Angio

The Angio Suite

I had leaned in
So closely
You must have felt
My breath
Upon your cheeks
And seen the terror
In my eyes
Yet you accepted
My deceit
As I held your head
Tightly in my hands
And lied to you
Saying everything
Would be okay
Only because
We needed you
To keep still and calm
On the Angio table
Amidst the chaos
Of the defibrillator
A Code Blue
In the worst way
With me silently hoping
That you felt no pain
As your life ended
Right there in my arms
With me not ready
To let you go
And trying so hard
To keep it together
To let you know
With my embrace
That I truly cared
And to somehow
Fill the place
Of your family
Now all at home
For, I had genuinely
Shared their grief
As their tears came
Streaming down my face
For those few moments
When I had loved you
Like a daughter
In their place

4 Comments

  • CptKD commented on April 25, 2016

    My Mom is still holding on . . .
    But I KNOW that IT will come!

    I know that she’s so scared . . .
    Just as I am petrified!

    Yet our FEARS are for such
    different things – Differing reasons!

    And Still – In many ways . . .
    They are for the same damn thing!

    Letting go – Moving on . . .
    Without one another!

    This Good-Bye . . .
    Is like NO Other!

    • suzanne commented on April 28, 2016

      Sending you a hug!

  • suzanne commented on September 20, 2015

    It’s not about finding peace.
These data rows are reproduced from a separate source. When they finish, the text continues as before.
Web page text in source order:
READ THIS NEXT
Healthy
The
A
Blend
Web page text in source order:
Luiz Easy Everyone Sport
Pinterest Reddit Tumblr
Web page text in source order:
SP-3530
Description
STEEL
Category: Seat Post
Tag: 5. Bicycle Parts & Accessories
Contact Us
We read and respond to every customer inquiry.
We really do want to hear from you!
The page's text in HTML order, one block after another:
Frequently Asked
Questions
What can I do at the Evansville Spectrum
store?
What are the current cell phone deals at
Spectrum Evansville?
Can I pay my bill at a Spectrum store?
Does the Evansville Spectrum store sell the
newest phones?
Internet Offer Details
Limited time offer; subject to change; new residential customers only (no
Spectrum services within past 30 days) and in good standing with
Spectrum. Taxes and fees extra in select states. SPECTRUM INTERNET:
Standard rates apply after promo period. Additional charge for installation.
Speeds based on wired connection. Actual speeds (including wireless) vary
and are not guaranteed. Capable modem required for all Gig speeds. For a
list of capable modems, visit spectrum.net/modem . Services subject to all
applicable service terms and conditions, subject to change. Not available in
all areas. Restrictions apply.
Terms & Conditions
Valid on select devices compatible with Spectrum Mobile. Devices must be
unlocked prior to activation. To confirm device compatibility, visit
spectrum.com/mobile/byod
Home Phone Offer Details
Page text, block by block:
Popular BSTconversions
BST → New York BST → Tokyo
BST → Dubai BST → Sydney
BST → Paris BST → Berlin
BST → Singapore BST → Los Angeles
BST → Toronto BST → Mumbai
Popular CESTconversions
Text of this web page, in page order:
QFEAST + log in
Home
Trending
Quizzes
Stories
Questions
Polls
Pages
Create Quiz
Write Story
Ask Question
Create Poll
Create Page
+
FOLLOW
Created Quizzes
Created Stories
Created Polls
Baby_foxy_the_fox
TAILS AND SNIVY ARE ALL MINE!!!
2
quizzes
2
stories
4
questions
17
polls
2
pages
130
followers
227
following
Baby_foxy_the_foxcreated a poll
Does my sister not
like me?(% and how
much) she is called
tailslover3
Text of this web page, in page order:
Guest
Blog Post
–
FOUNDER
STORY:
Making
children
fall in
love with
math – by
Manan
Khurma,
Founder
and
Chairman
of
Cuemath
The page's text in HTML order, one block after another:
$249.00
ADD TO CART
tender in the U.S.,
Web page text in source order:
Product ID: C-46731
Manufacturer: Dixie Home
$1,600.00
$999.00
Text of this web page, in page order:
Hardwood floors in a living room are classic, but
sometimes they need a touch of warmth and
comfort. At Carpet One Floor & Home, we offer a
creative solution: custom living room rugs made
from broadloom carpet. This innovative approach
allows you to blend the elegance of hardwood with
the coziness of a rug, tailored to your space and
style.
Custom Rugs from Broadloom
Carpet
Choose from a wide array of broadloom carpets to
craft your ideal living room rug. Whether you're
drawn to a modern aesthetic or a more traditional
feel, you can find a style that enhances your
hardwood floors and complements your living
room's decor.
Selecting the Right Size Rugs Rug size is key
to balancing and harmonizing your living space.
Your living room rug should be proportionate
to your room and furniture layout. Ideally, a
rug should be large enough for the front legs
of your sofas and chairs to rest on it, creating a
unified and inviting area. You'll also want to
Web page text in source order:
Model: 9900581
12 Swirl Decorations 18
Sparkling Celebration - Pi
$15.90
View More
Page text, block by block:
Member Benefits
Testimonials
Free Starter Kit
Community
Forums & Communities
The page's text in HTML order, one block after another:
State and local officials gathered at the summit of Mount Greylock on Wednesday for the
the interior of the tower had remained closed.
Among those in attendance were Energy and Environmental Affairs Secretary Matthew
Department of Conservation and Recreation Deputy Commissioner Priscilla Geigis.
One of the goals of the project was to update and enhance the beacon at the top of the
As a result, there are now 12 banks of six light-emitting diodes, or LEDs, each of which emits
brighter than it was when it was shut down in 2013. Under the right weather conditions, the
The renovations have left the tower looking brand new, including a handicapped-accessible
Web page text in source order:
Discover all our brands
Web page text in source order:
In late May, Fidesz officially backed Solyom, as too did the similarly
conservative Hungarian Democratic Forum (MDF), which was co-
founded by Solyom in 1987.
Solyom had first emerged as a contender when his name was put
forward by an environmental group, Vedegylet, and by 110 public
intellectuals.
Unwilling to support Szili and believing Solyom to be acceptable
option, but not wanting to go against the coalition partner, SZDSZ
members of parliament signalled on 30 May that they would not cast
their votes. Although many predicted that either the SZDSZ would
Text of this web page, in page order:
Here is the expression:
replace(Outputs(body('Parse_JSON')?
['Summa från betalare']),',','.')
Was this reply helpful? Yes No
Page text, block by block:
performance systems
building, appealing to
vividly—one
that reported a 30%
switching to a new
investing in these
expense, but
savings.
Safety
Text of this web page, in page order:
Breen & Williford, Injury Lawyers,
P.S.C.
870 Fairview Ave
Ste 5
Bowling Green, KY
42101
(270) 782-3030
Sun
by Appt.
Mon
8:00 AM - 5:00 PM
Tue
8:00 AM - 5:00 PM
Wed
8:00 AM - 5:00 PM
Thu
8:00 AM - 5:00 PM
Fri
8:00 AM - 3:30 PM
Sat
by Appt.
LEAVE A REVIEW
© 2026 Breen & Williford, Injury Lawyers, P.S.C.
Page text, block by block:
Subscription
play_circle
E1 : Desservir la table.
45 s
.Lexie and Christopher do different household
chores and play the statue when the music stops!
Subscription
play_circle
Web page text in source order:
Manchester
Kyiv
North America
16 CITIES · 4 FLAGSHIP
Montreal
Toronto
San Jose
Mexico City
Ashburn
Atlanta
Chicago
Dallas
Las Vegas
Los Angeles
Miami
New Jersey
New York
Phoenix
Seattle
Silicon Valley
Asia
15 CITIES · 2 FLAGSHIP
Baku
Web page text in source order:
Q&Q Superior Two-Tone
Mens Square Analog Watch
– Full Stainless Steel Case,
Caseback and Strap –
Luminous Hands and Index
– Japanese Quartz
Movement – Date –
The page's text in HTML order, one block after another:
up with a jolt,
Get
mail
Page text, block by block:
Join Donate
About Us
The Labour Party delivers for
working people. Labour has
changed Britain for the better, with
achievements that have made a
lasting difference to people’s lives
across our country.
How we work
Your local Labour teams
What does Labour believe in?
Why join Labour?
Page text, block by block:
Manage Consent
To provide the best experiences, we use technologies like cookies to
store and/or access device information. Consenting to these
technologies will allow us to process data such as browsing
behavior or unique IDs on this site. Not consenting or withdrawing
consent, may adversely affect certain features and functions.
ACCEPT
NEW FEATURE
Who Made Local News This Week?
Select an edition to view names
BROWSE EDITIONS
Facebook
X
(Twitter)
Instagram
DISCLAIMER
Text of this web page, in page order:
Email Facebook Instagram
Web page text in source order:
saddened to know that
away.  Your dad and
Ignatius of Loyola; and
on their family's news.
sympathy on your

More about keeping life meaningful, emotions and memories alive, and nurturing the soul. It also keeps empathy alive.

  • Sharon Cudek commented on September 20, 2015

    Suzanne,

    How beautiful and eloquent you put these heart wrenching memories into words when so many times these moments are trapped within, stuck in my throat unable to flow past my tears.